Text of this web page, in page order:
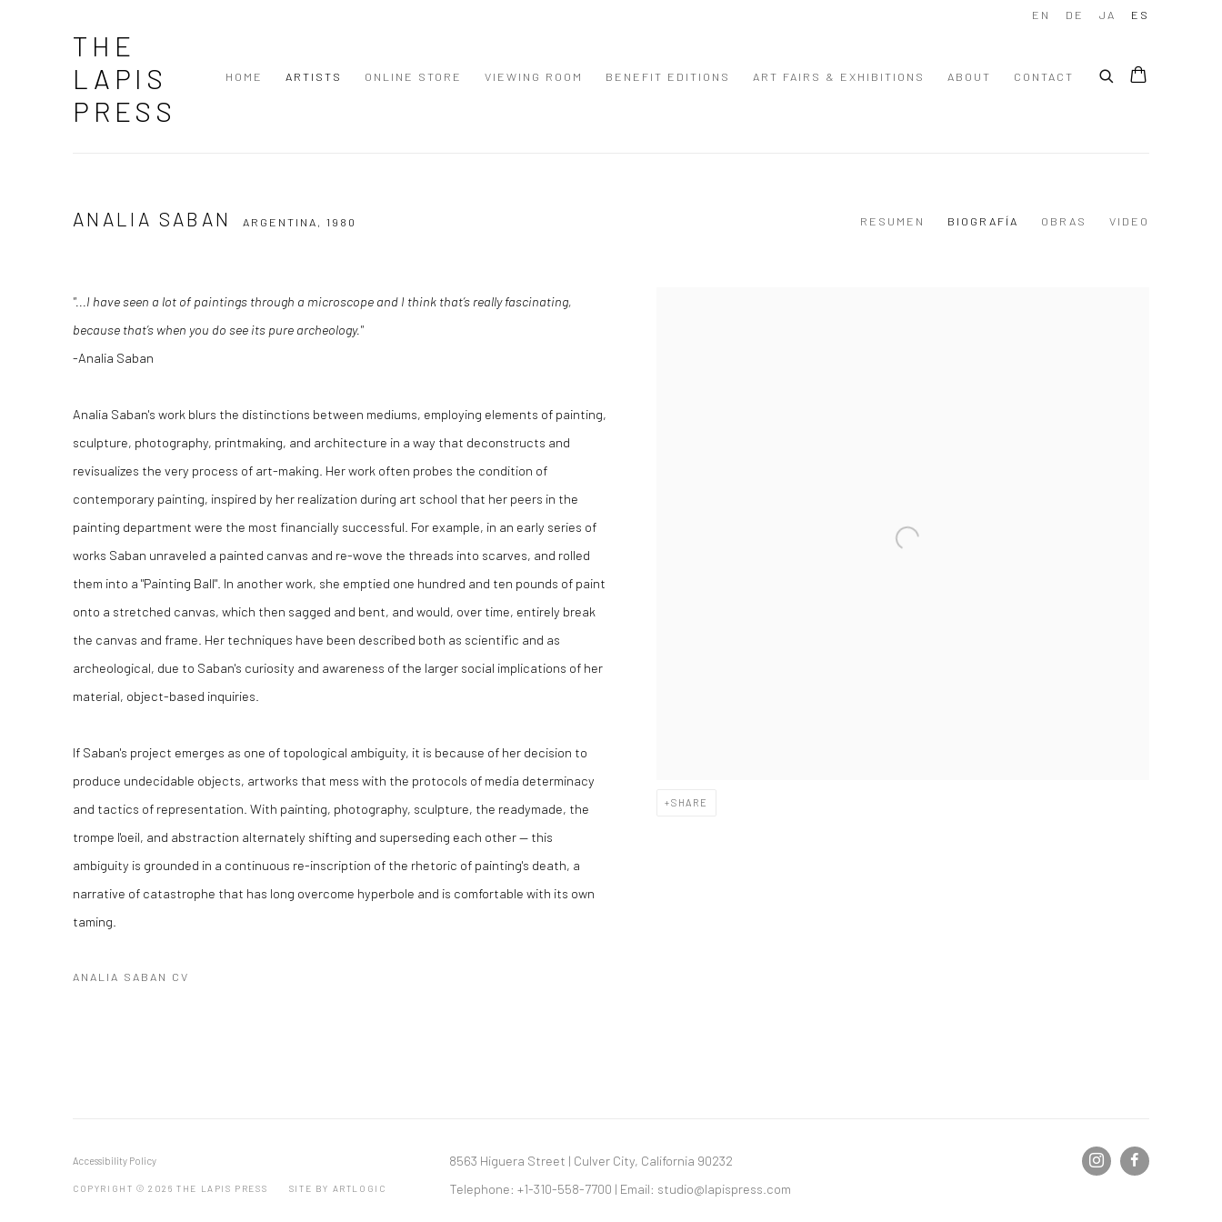
THE
LAPIS
PRESS
HOME ARTISTS ONLINE STORE VIEWING ROOM BENEFIT EDITIONS ART FAIRS & EXHIBITIONS ABOUT CONTACT
EN DE JA ES
ANALIA SABAN ARGENTINA, 1980 RESUMEN BIOGRAFÍA OBRAS VIDEO
SHARE
"...I have seen a lot of paintings through a microscope and I think that’s really fascinating,
because that’s when you do see its pure archeology."
-Analia Saban
Analia Saban's work blurs the distinctions between mediums, employing elements of painting,
sculpture, photography, printmaking, and architecture in a way that deconstructs and
revisualizes the very process of art-making. Her work often probes the condition of
contemporary painting, inspired by her realization during art school that her peers in the
painting department were the most financially successful. For example, in an early series of
works Saban unraveled a painted canvas and re-wove the threads into scarves, and rolled
them into a "Painting Ball". In another work, she emptied one hundred and ten pounds of paint
onto a stretched canvas, which then sagged and bent, and would, over time, entirely break
the canvas and frame. Her techniques have been described both as scientific and as
archeological, due to Saban's curiosity and awareness of the larger social implications of her
material, object-based inquiries.
If Saban's project emerges as one of topological ambiguity, it is because of her decision to
produce undecidable objects, artworks that mess with the protocols of media determinacy
and tactics of representation. With painting, photography, sculpture, the readymade, the
trompe l'oeil, and abstraction alternately shifting and superseding each other — this
ambiguity is grounded in a continuous re-inscription of the rhetoric of painting's death, a
narrative of catastrophe that has long overcome hyperbole and is comfortable with its own
taming.
ANALIA SABAN CV
Accessibility Policy
COPYRIGHT © 2026 THE LAPIS PRESS SITE BY ARTLOGIC
8563 Higuera Street | Culver City, California 90232
Telephone: +1-310-558-7700 | Email: studio@lapispress.com
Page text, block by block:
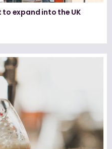
to expand into the UK
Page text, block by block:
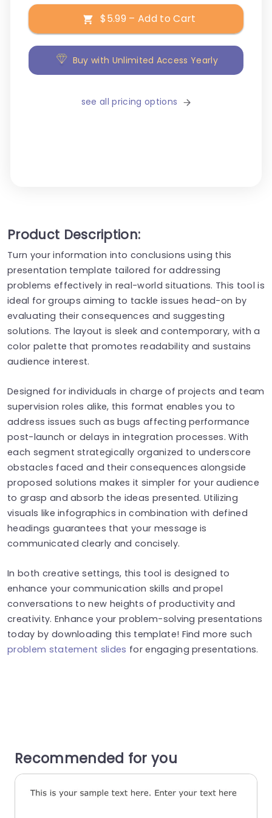
$5.99 – Add to Cart
Buy with Unlimited Access Yearly
see all pricing options
Product Description:
Turn your information into conclusions using this
presentation template tailored for addressing
problems effectively in real-world situations. This tool is
ideal for groups aiming to tackle issues head-on by
evaluating their consequences and suggesting
solutions. The layout is sleek and contemporary, with a
color palette that promotes readability and sustains
audience interest.
Designed for individuals in charge of projects and team
supervision roles alike, this format enables you to
address issues such as bugs affecting performance
post-launch or delays in integration processes. With
each segment strategically organized to underscore
obstacles faced and their consequences alongside
proposed solutions makes it simpler for your audience
to grasp and absorb the ideas presented. Utilizing
visuals like infographics in combination with defined
headings guarantees that your message is
communicated clearly and concisely.
In both creative settings, this tool is designed to
enhance your communication skills and propel
conversations to new heights of productivity and
creativity. Enhance your problem-solving presentations
today by downloading this template! Find more such
problem statement slides for engaging presentations.
Recommended for you
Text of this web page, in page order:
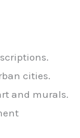
cities.
and murals.
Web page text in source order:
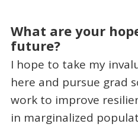
What are your
future?
I hope to take my
here and pursue grad
work to improve
in marginalized
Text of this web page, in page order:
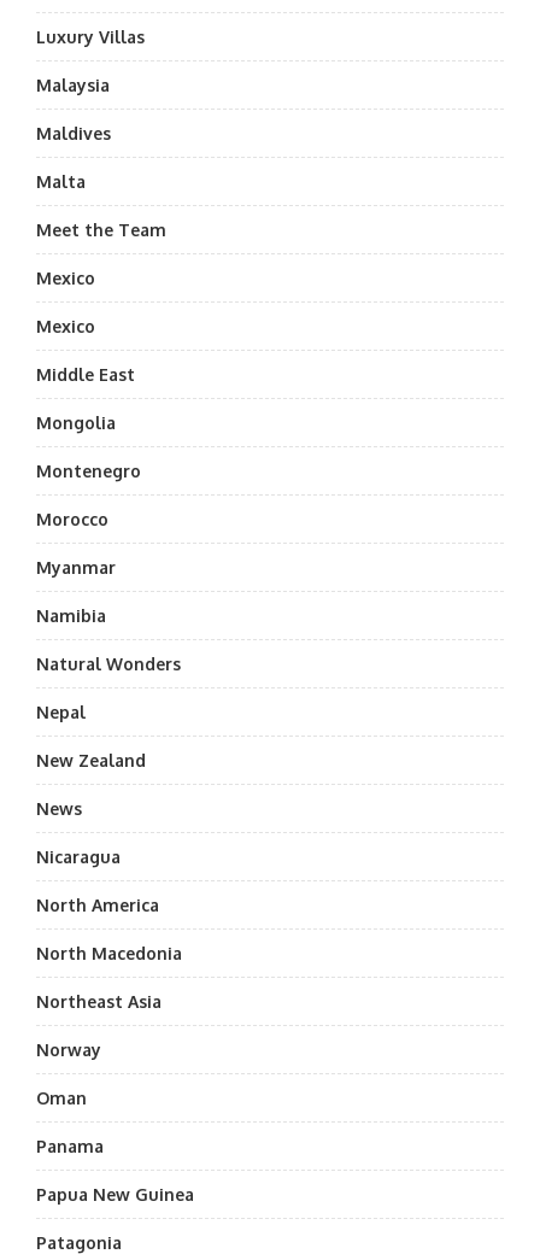
Luxury Villas
Malaysia
Maldives
Malta
Meet the Team
Mexico
Mexico
Middle East
Mongolia
Montenegro
Morocco
Myanmar
Namibia
Natural Wonders
Nepal
New Zealand
News
Nicaragua
North America
North Macedonia
Northeast Asia
Norway
Oman
Panama
Papua New Guinea
Patagonia
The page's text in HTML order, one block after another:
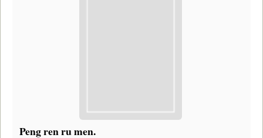
Peng ren ru men.
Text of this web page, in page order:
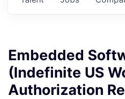
Embedded
(Indefinite US
Authorization
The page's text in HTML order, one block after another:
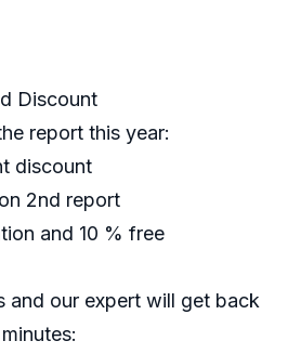
Discount
report this year:
discount
2nd report
and 10 % free
and our expert will get back
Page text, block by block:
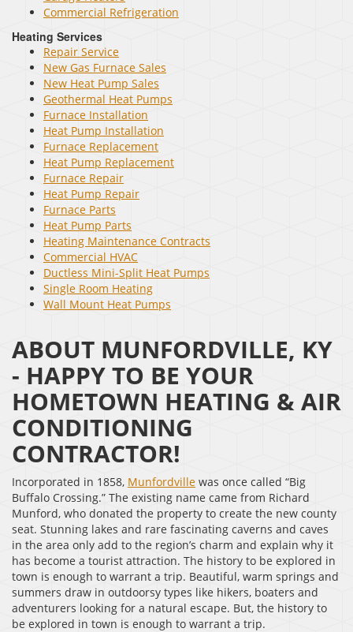
Commercial Refrigeration
Heating Services
Repair Service
New Gas Furnace Sales
New Heat Pump Sales
Geothermal Heat Pumps
Furnace Installation
Heat Pump Installation
Furnace Replacement
Heat Pump Replacement
Furnace Repair
Heat Pump Repair
Furnace Parts
Heat Pump Parts
Heating Maintenance Contracts
Commercial HVAC
Ductless Mini-Split Heat Pumps
Single Room Heating
Wall Mount Heat Pumps
ABOUT MUNFORDVILLE, KY
- HAPPY TO BE YOUR
HOMETOWN HEATING & AIR
CONDITIONING
CONTRACTOR!
Incorporated in 1858, Munfordville was once called “Big
Buffalo Crossing.” The existing name came from Richard
Munford, who donated the property to create the new county
seat. Stunning lakes and rare fascinating caverns and caves
in the area only add to the region’s charm and explain why it
has become a tourist attraction. The history to be explored in
town is enough to warrant a trip. Beautiful, warm springs and
summers draw in outdoorsy types like hikers, boaters and
adventurers looking for a natural escape. But, the history to
be explored in town is enough to warrant a trip.

Work order —
Reproduce every line of the listing above in which the string "enough" appears.

Exercise output —
town is enough to warrant a trip. Beautiful, warm springs and
be explored in town is enough to warrant a trip.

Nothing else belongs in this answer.